In triangle ABC and DEF, ∠A = ∠D, ∠B = ∠E and ∠C = ∠F. Also, AL and DM are medians. Prove that $\dfrac{\text{BC}}{\text{EF}} = \dfrac{\text{AL}}{\text{DM}}$.

In Δ ABC and Δ DEF,

⇒ ∠A = ∠D (Given)

⇒ ∠B = ∠E (Given)

⇒ ∠C = ∠F (Given)

∴ Δ ABC ∼ Δ DEF (By AAA postulate)

Since, AL and DM are medians of triangles ABC and DEF respectively.

∴ BL = $\dfrac{1}{2}BC$ and EM = $\dfrac{1}{2}EF$

We know that,

Corresponding sides of similar triangles are proportional.

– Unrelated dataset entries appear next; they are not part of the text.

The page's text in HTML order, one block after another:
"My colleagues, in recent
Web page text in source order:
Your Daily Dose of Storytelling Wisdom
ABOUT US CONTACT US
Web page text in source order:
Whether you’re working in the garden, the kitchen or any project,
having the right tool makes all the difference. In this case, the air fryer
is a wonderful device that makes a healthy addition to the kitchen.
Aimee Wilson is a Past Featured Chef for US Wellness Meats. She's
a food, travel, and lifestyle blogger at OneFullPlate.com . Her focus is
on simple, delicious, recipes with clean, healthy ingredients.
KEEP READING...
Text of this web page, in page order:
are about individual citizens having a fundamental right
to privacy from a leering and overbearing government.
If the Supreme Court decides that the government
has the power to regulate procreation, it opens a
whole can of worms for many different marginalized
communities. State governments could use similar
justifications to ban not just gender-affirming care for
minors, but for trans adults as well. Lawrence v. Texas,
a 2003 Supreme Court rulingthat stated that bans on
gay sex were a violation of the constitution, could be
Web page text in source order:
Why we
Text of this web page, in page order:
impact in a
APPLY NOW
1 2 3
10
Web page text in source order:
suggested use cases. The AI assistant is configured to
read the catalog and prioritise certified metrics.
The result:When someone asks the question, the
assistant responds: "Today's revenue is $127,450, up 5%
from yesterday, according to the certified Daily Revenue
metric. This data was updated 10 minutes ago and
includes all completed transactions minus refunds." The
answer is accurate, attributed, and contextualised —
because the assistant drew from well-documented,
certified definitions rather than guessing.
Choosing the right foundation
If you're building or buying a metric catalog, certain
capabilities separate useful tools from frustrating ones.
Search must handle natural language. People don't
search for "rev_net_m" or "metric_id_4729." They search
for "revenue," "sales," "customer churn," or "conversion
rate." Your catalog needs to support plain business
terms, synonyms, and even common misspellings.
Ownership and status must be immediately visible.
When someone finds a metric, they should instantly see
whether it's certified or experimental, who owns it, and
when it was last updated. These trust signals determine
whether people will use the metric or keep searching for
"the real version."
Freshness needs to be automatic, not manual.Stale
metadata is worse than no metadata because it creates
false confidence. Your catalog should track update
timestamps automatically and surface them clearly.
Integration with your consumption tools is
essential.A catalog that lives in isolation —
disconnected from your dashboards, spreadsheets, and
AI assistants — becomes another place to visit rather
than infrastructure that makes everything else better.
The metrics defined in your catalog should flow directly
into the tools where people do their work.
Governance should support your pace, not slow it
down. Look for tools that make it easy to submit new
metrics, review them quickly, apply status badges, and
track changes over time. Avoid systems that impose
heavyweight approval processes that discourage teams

$\therefore \dfrac{AB}{DE} = \dfrac{BC}{EF}………………..(1)\\[1em] \Rightarrow \dfrac{AB}{DE} = \dfrac{\dfrac{1}{2}BC}{\dfrac{1}{2}EF}\\[1em] \Rightarrow \dfrac{AB}{DE} = \dfrac{BL}{EM} …………………….(2)$

In Δ ABL and Δ DEM,

⇒ ∠B = ∠E (Given)

⇒ $\dfrac{AB}{DE} = \dfrac{BL}{EM}$ [From equation (2)]

∴ Δ ABL ∼ Δ DEM (By SAS postulates)

As, corresponding sides of similar triangles are proportional.

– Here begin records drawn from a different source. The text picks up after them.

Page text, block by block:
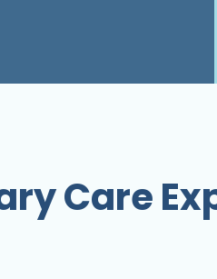
Care
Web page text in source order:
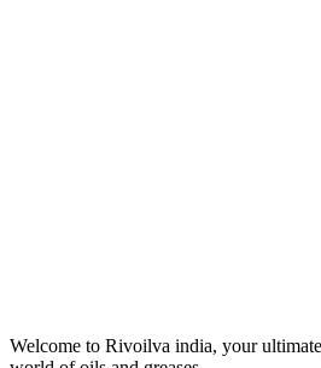
Welcome to Rivoilva india, your
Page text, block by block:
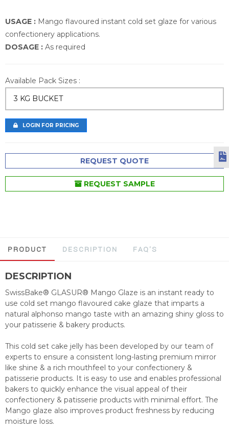
USAGE : Mango flavoured instant cold set glaze for various
confectionery applications.
DOSAGE : As required
Available Pack Sizes :
3 KG BUCKET
LOGIN FOR PRICING
REQUEST QUOTE
REQUEST SAMPLE
PRODUCT DESCRIPTION FAQ'S
DESCRIPTION
SwissBake® GLASUR® Mango Glaze is an instant ready to
use cold set mango flavoured cake glaze that imparts a
natural alphonso mango taste with an amazing shiny gloss to
your patisserie & bakery products.
This cold set cake jelly has been developed by our team of
experts to ensure a consistent long-lasting premium mirror
like shine & a rich mouthfeel to your confectionery &
patisserie products. It is easy to use and enables professional
bakers to quickly enhance the visual appeal of their
confectionery & patisserie products with minimal effort. The
Mango glaze also improves product freshness by reducing
moisture loss.
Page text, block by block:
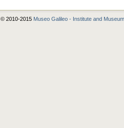
© 2010-2015 Museo Galileo - Institute and
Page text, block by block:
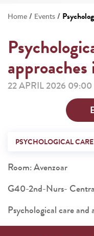
Home / Events /
22 APRIL 2026 09:00
PSYCHOLOGICAL
Room: Avenzoar
G40-2nd-Nurs-
Psychological care and
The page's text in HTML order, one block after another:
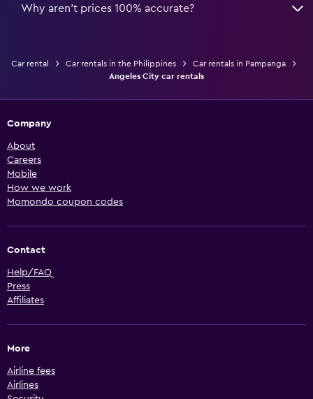
Why aren’t prices 100% accurate?
Car rental Car rentals in the Philippines
Car rentals in Pampanga
Angeles City car rentals
Company
About
Careers
Mobile
How we work
Momondo coupon codes
Contact
Help/FAQ
Press
Affiliates
More
Airline fees
Airlines
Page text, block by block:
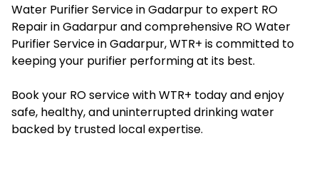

$\therefore \dfrac{AB}{DE} = \dfrac{AL}{DM}$ ………(3)

From equation (1) and (3), we get :

$\Rightarrow \dfrac{\text{BC}}{\text{EF}} = \dfrac{\text{AL}}{\text{DM}}$

Hence, proved that $\dfrac{\text{BC}}{\text{EF}} = \dfrac{\text{AL}}{\text{DM}}$